Top of Supplied entries

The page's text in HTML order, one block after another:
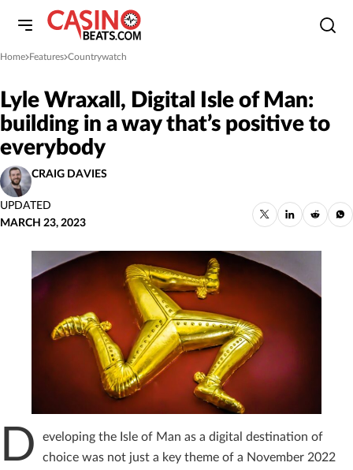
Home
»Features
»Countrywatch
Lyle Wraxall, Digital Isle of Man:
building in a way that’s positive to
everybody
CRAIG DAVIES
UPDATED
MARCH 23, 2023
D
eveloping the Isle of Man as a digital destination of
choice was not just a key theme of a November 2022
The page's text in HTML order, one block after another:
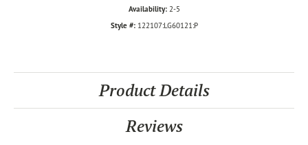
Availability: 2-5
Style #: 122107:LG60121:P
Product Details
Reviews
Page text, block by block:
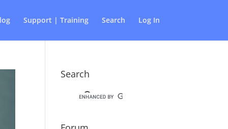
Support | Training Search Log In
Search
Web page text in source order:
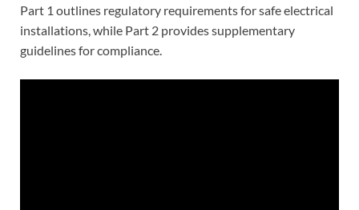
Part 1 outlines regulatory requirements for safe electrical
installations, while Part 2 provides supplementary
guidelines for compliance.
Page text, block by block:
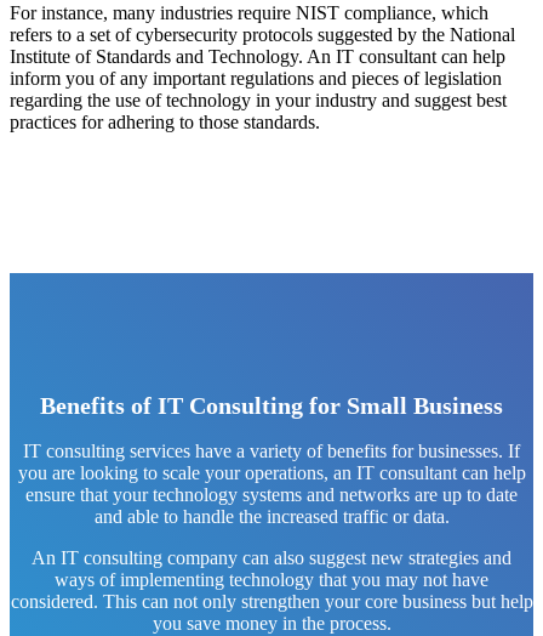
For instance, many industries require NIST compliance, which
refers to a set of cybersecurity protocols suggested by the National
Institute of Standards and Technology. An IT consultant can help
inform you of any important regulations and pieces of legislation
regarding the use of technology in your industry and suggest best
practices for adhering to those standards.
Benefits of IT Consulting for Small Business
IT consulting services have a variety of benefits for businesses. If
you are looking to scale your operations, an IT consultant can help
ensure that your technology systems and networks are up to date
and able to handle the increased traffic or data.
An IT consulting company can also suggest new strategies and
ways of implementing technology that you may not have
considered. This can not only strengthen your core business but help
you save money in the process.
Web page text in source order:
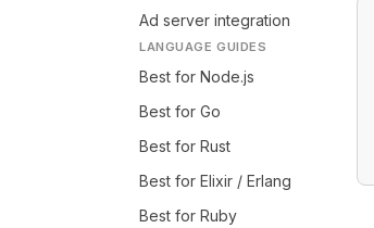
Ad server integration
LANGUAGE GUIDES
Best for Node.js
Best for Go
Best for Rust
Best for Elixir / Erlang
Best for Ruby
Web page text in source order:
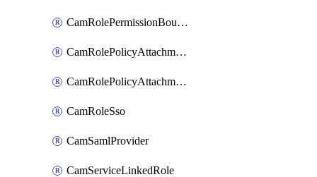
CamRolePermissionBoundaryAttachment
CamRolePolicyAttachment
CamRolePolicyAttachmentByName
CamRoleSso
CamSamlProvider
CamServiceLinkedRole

Bottom of Supplied entries

▸ **Task item**: This exercise calls for a verbatim output of the entries, pictures omitted.

▸ **Answer for the task**:
The page's text in HTML order, one block after another:
Home
»Features
»Countrywatch
Lyle Wraxall, Digital Isle of Man:
building in a way that’s positive to
everybody
CRAIG DAVIES
UPDATED
MARCH 23, 2023
D
eveloping the Isle of Man as a digital destination of
choice was not just a key theme of a November 2022
The page's text in HTML order, one block after another:
Availability: 2-5
Style #: 122107:LG60121:P
Product Details
Reviews
Page text, block by block:
Support | Training Search Log In
Search
Web page text in source order:
Part 1 outlines regulatory requirements for safe electrical
installations, while Part 2 provides supplementary
guidelines for compliance.
Page text, block by block:
For instance, many industries require NIST compliance, which
refers to a set of cybersecurity protocols suggested by the National
Institute of Standards and Technology. An IT consultant can help
inform you of any important regulations and pieces of legislation
regarding the use of technology in your industry and suggest best
practices for adhering to those standards.
Benefits of IT Consulting for Small Business
IT consulting services have a variety of benefits for businesses. If
you are looking to scale your operations, an IT consultant can help
ensure that your technology systems and networks are up to date
and able to handle the increased traffic or data.
An IT consulting company can also suggest new strategies and
ways of implementing technology that you may not have
considered. This can not only strengthen your core business but help
you save money in the process.
Web page text in source order:
Ad server integration
LANGUAGE GUIDES
Best for Node.js
Best for Go
Best for Rust
Best for Elixir / Erlang
Best for Ruby
Web page text in source order:
CamRolePermissionBoundaryAttachment
CamRolePolicyAttachment
CamRolePolicyAttachmentByName
CamRoleSso
CamSamlProvider
CamServiceLinkedRole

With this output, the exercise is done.